The Utes’ tight-end usage makes them fairly unusual, and it pairs with a rushing attack that should have Oregon on alert this weekend.

[Editor’s note: This story was published before Utah’s 38–7 victory over Oregon on Saturday.]

Oregon fancies itself the bully of the Pac-12, with former offensive lineman Mario Cristobal attempting to recruit an SEC team to the Pacific Northwest. But standing in the way of the Ducks achieving both a conference title and playoff berth are a couple of things.

One is Oregon State on rivalry weekend. But more pressingly is not just one, but probably two dates with the resurgent Utah Utes. The No. 3 Ducks will get them once in Salt Lake City on Saturday and could get them again in Las Vegas for the Pac-12 crown if both teams can win their divisions. Speaking of Vegas, the Ducks are three-point road underdogs against the Utes despite being No. 3 in the College Football Playoff rankings. There may just be something to Utah as a spoiler.

Utah's Tavion Thomas runs with the ball vs. Stanford

If you left the Utes for dead early in the season during their Week 5 bye after a 2–2 start with only one FBS win, it shouldn’t be held against you. Utah’s defense was decent, but its offense was pretty dreadful, scoring only 17 points in regulation against each of BYU, San Diego State and Washington State. Sophomore Cameron Rising took over at quarterback for Charlie Brewer, and since that bye week, the Utes have been difficult for basically every opponent to stop, going 5–1 in their last six games. The offensive line has been shaken up as the team tried to find a combo that worked. A position of strength coming into the season took a little bit to click, but now that is has, the Utes have not looked back.

Utah is not like the high-flying outfits that light up scoreboards in the Pac-12. Instead, it matriculates the ball down the field with slobberknocker football. Utah is fifth in the country in rushing plays of 10 or more yards and 98th in passing plays of 20 or more yards. This starts to make sense when you consider Utah is 81st in intended air yards (total air yards of passes thrown). This is not an offense that’s terribly interested in attacking with a vertical passing game. Instead, the Utes’ explosive plays come on the ground, and they are devastatingly efficient. Since their bye week, they’re second in offensive expected points added, and overall this season they’re 12th in success rate.
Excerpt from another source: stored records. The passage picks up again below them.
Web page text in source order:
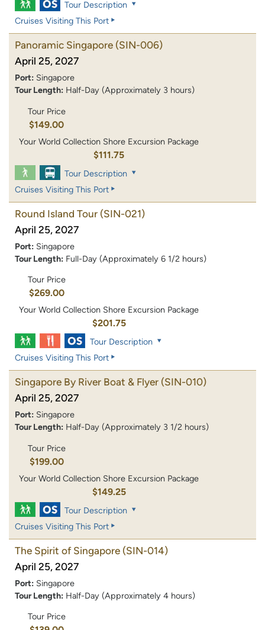
Tour Description
Cruises Visiting This Port
Panoramic Singapore (SIN-006)
April 25, 2027
Port: Singapore
Tour Length: Half-Day (Approximately 3 hours)
Tour Price
$149.00
Your World Collection Shore Excursion Package
$111.75
Tour Description
Cruises Visiting This Port
Round Island Tour (SIN-021)
April 25, 2027
Port: Singapore
Tour Length: Full-Day (Approximately 6 1/2 hours)
Tour Price
$269.00
Your World Collection Shore Excursion Package
$201.75
Tour Description
Cruises Visiting This Port
Singapore By River Boat & Flyer (SIN-010)
April 25, 2027
Port: Singapore
Tour Length: Half-Day (Approximately 3 1/2 hours)
Tour Price
$199.00
Your World Collection Shore Excursion Package
$149.25
Tour Description
Cruises Visiting This Port
The Spirit of Singapore (SIN-014)
April 25, 2027
Port: Singapore
Tour Length: Half-Day (Approximately 4 hours)
Tour Price
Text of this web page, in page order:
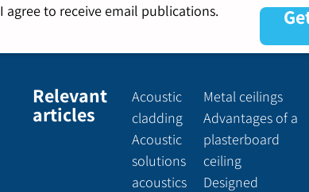
I agree to receive email publications.
Relevant
articles
Acoustic
cladding
Acoustic
solutions
acoustics
Metal ceilings
Advantages of a
plasterboard
ceiling
Designed
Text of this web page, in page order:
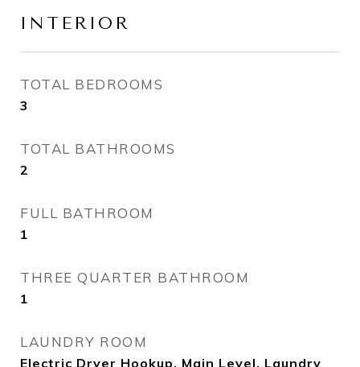
INTERIOR
TOTAL BEDROOMS
3
TOTAL BATHROOMS
2
FULL BATHROOM
1
THREE QUARTER BATHROOM
1
LAUNDRY ROOM
Electric Dryer Hookup, Main Level, Laundry
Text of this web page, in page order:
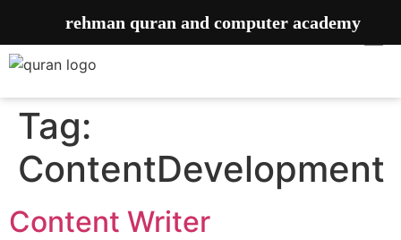
Tag:
ContentDevelopment
Content Writer
rehman quran and computer academy
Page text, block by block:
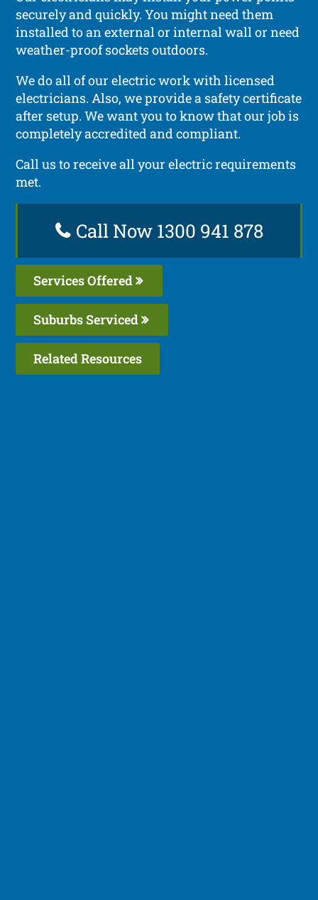
securely and quickly. You might need them
installed to an external or internal wall or need
weather-proof sockets outdoors.
We do all of our electric work with licensed
electricians. Also, we provide a safety certificate
after setup. We want you to know that our job is
completely accredited and compliant.
Call us to receive all your electric requirements
met.
Call Now 1300 941 878
Services Offered
Suburbs Serviced
Related Resources
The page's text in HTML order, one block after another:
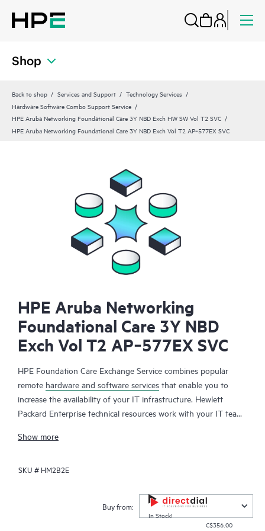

What they do generate in the passing game is largely due to their tight-end usage. Two of Utah’s top-three receivers are tight ends Brant Kuithe (No. 80) and Dalton Kincaid (No. 86), who have 36 and 24 catches, respectively. Neither is a classic in-line tight end—more of the hybrid variety—and both spend a healthy amount of time lined up in the slot or out wide (although “wide” in Utah’s offense is relative given that the Utes often line up in condensed formations).

Here, Kuithe lines up as a wideout and runs a route into open space, finds a void in Arizona State’s zone defense and settles down before bullying his way into the end zone for one of Utah’s 37 red-zone touchdowns (fourth nationally).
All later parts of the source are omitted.